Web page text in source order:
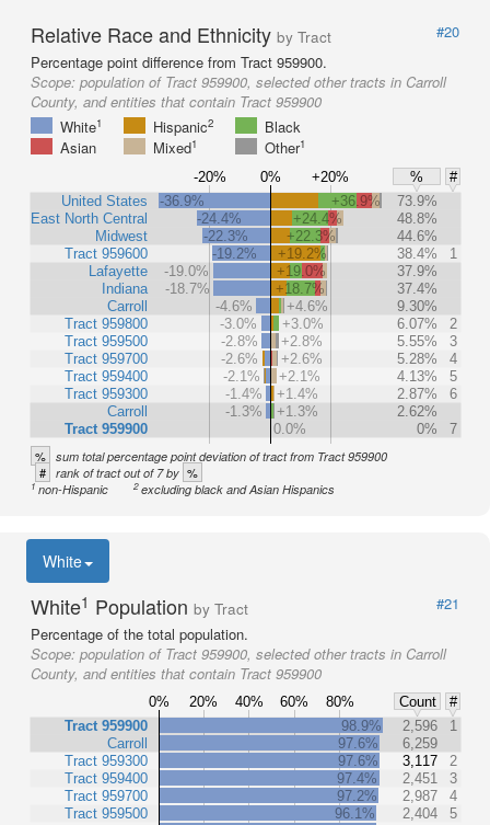
Relative Race and Ethnicity by Tract
#20
Percentage point difference from Tract 959900.
Scope: population of Tract 959900, selected other tracts in Carroll
County, and entities that contain Tract 959900
White1 Hispanic2
Black
Asian
Mixed1 Other1
-20% 0% +20% %
#
United States
East North Central
Midwest
Tract 959600
Lafayette
Indiana
Carroll
Tract 959800
Tract 959500
Tract 959700
Tract 959400
Tract 959300
Carroll
Tract 959900
-36.9% +36.9%
73.9%
-24.4%
+24.4%
48.8%
-22.3%
+22.3%
44.6%
-19.2%
+19.2% 38.4%
1
-19.0%
+19.0%
37.9%
-18.7%
+18.7%
37.4%
-4.6%
+4.6%
9.30%
-3.0%
+3.0% 6.07%
2
-2.8%
+2.8% 5.55%
3
-2.6%
+2.6% 5.28%
4
-2.1%
+2.1% 4.13%
5
-1.4%
+1.4% 2.87%
6
-1.3%
+1.3%
2.62%
0.0%
0% 7
% sum total percentage point deviation of tract from Tract 959900
# rank of tract out of 7 by %
1non-Hispanic 2excluding black and Asian Hispanics
White
White1 Population by Tract
#21
Percentage of the total population.
Scope: population of Tract 959900, selected other tracts in Carroll
County, and entities that contain Tract 959900
0% 20% 40% 60% 80% Count
#
Tract 959900
Carroll
Tract 959300
Tract 959400
Tract 959700
Tract 959500
98.9% 2,596
1
97.6%
6,259
97.6%
3,117
2
97.4%
2,451
3
97.2%
2,987
4
96.1%
2,404
5
━━━━━━━━━━━━━━━━━━━━
=== About this exercise ===
What is needed is an exact retyping of the lines from the start of the data through the line with "Tract 959600", with both end lines kept and every picture left out.

=== Task output ===
Web page text in source order:
Relative Race and Ethnicity by Tract
#20
Percentage point difference from Tract 959900.
Scope: population of Tract 959900, selected other tracts in Carroll
County, and entities that contain Tract 959900
White1 Hispanic2
Black
Asian
Mixed1 Other1
-20% 0% +20% %
#
United States
East North Central
Midwest
Tract 959600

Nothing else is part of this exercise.